High-Volume-Rate 3-D Ultrasound Imaging Based on Synthetic Aperture Sequential Beamforming With Chirp-Coded Excitation

Three-dimensional (3-D) ultrasound imaging is a promising modality for many medical applications. Unfortunately, it generates voluminous data in the front end, making it unattractive for high-volume-rate portable medical applications. We apply synthetic aperture sequential beamforming (SASB) to greatly compress the front-end receive data. Baseline 3-D SASB has a low volume rate, because subapertures fire one by one.
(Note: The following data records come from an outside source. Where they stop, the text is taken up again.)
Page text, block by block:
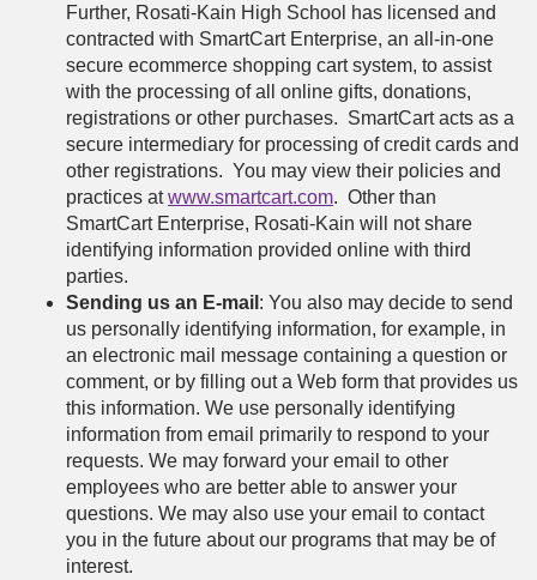
Further, Rosati-Kain High School has licensed and
contracted with SmartCart Enterprise, an all-in-one
secure ecommerce shopping cart system, to assist
with the processing of all online gifts, donations,
registrations or other purchases. SmartCart acts as a
secure intermediary for processing of credit cards and
other registrations. You may view their policies and
practices atwww.smartcart.com. Other than
SmartCart Enterprise, Rosati-Kain will not share
identifying information provided online with third
parties.
Sending us an E-mail : You also may decide to send
us personally identifying information, for example, in
an electronic mail message containing a question or
comment, or by filling out a Web form that provides us
this information. We use personally identifying
information from email primarily to respond to your
requests. We may forward your email to other
employees who are better able to answer your
questions. We may also use your email to contact
you in the future about our programs that may be of
interest.

In this paper, we propose to increase the volume rate of 3-D SASB without degrading imaging quality through: 1) transmitting and receiving simultaneously with four subapertures and 2) using linear chirps as the excitation waveform to reduce interference. We design four linear chirps that operate on two overlapped frequency bands with chirp pairs in each band having opposite chirp rates. Direct implementation of this firing scheme results in grating lobes. Therefore, we design a sparse array that mitigates the grating lobe levels through optimizing the locations of transducer elements in the bin-based random array. Compared with the baseline 3-D SASB, the proposed method increases the volume rate from 8.56 to 34.2 volumes/s without increasing the front-end computation requirement. Field-II-based cyst simulations show that the proposed method achieves imaging quality comparable with baseline 3-D SASB in both shallow and deep regions.